Discrete Feature Helper

GitHub Link to Code.

Helper for discrete feature data preparation.

Provides data conversion for discrete features to prepare them for visualization by mapping categorical values to integer positions.

class mdxplain.plots.helper.discrete_feature_helper.DiscreteFeatureHelper

Helper for discrete feature data preparation.

Provides data conversion for discrete features to prepare them for visualization by mapping categorical values to integer positions.

Examples

>>> # Convert character data to positions
>>> data = np.array(['H', 'E', 'C', 'H'])
>>> mapping = {'H': 0, 'E': 1, 'C': 2}
>>> positions = DiscreteFeatureHelper.prepare_discrete_data(data, mapping)
>>> print(positions)
[0 1 2 0]
static prepare_discrete_data(data: ndarray, value_to_position: Dict) ndarray

Convert discrete data to integer positions for plotting.

Maps categorical data values (integers or characters) to sequential integer positions suitable for visualization.

Parameters

datanp.ndarray

Original data (integers or character strings)

value_to_positiondict

Mapping from data values to plot positions

Returns

np.ndarray

Data converted to integer positions

Examples

>>> # Integer data (no conversion needed)
>>> data = np.array([0, 1, 2, 0, 1])
>>> mapping = {0: 0, 1: 1, 2: 2}
>>> positions = DiscreteFeatureHelper.prepare_discrete_data(data, mapping)
>>> print(positions)
[0 1 2 0 1]
>>> # Character data (needs conversion)
>>> data = np.array(['H', 'E', 'C', 'H', 'E'])
>>> mapping = {'H': 0, 'E': 1, 'C': 2}
>>> positions = DiscreteFeatureHelper.prepare_discrete_data(data, mapping)
>>> print(positions)
[0 1 2 0 1]

Notes

Values not present in value_to_position are returned as -1.

static build_axis_config(selector_data: Dict[str, ndarray] | None = None, viz: Dict[str, Any] | None = None, long_labels: bool = False, x_padding: float = 0.3, fallback_from_data: bool = False) Dict[str, Any]

Build axis configuration for discrete plotting.

Parameters

selector_dataDict[str, np.ndarray], optional

Selector values used for optional data-driven fallback.

vizDict[str, Any], optional

Visualization metadata (expects optional tick_labels).

long_labelsbool, default=False

If True, uses long tick labels from metadata when available.

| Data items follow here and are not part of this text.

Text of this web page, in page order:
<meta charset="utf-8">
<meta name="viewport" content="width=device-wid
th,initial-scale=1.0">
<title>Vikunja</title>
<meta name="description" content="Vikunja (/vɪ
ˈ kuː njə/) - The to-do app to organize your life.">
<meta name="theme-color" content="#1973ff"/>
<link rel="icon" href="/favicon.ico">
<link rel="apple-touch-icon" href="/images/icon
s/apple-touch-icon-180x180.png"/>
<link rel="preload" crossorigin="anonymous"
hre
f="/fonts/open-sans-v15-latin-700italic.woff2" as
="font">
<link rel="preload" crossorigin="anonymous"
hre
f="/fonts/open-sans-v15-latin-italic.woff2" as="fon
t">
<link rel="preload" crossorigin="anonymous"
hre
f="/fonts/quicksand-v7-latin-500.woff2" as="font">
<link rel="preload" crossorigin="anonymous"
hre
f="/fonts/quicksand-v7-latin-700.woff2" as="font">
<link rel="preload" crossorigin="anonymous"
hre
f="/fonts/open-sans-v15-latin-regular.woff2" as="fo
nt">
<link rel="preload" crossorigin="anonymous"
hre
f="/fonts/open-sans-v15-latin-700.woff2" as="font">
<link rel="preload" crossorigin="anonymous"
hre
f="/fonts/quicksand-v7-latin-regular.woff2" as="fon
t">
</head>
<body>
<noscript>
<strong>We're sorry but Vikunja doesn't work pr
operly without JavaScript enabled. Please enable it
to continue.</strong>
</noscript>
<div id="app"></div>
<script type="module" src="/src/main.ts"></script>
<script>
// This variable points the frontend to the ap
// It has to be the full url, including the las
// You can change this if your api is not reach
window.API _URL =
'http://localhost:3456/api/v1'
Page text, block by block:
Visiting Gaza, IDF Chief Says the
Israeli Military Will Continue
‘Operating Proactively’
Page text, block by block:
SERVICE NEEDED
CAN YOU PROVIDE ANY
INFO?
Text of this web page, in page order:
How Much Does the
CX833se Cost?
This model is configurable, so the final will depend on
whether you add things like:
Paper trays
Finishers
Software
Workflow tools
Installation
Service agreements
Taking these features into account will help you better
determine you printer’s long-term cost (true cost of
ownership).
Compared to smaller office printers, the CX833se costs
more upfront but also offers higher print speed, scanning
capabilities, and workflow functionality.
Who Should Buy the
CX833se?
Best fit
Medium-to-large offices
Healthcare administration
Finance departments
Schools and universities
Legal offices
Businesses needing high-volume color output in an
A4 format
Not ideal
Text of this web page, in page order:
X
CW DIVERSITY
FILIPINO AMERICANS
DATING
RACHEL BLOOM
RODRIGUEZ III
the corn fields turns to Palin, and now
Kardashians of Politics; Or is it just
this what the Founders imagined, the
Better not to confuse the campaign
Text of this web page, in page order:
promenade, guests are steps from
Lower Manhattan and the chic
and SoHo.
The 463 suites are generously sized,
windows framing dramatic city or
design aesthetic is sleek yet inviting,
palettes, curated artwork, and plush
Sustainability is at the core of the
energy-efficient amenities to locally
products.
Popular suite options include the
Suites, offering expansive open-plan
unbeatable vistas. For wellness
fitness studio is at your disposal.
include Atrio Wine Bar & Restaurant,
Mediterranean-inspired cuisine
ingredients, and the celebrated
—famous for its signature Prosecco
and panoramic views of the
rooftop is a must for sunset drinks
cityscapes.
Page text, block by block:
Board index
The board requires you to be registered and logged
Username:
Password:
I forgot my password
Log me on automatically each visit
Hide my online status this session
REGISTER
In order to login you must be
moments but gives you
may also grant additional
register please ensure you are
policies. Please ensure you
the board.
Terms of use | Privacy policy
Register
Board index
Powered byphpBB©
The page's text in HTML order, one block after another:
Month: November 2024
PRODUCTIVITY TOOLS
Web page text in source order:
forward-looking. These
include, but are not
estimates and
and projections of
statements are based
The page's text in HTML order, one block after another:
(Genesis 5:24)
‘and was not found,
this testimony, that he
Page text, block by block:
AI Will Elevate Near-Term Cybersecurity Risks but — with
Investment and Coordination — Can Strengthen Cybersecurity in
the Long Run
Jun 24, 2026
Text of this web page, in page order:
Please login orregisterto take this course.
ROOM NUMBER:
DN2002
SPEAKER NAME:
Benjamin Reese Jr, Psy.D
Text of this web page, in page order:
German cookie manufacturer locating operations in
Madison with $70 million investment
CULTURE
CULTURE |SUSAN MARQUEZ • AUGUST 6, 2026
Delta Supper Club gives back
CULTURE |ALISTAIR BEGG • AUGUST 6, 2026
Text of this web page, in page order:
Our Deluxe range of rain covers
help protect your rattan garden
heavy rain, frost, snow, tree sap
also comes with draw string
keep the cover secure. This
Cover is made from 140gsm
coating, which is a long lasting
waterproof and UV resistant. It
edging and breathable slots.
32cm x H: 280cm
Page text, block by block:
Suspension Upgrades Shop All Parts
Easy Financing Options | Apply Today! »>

x_paddingfloat, default=0.3

Horizontal padding applied to x-limits.

fallback_from_databool, default=False

If True and metadata has no tick labels, build positions from unique observed values in selector_data. If False, binary fallback.

Returns

Dict[str, Any]

Axis configuration with keys:

  • positions: np.ndarray

  • value_to_position: Dict[Any, int]

  • tick_labels: List[str]

  • xlim: tuple(float, float)

static calculate_discrete_probabilities(data: ndarray, value_to_position: Dict[Any, int], n_positions: int) ndarray

Convert discrete samples into per-position probabilities.

Parameters

datanp.ndarray

Raw discrete samples for one selector.

value_to_positionDict[Any, int]

Mapping from raw discrete values to axis position indices.

n_positionsint

Total number of discrete axis positions.

Returns

np.ndarray

Probability vector of length n_positions.

Notes

Samples that cannot be mapped to a valid position are ignored.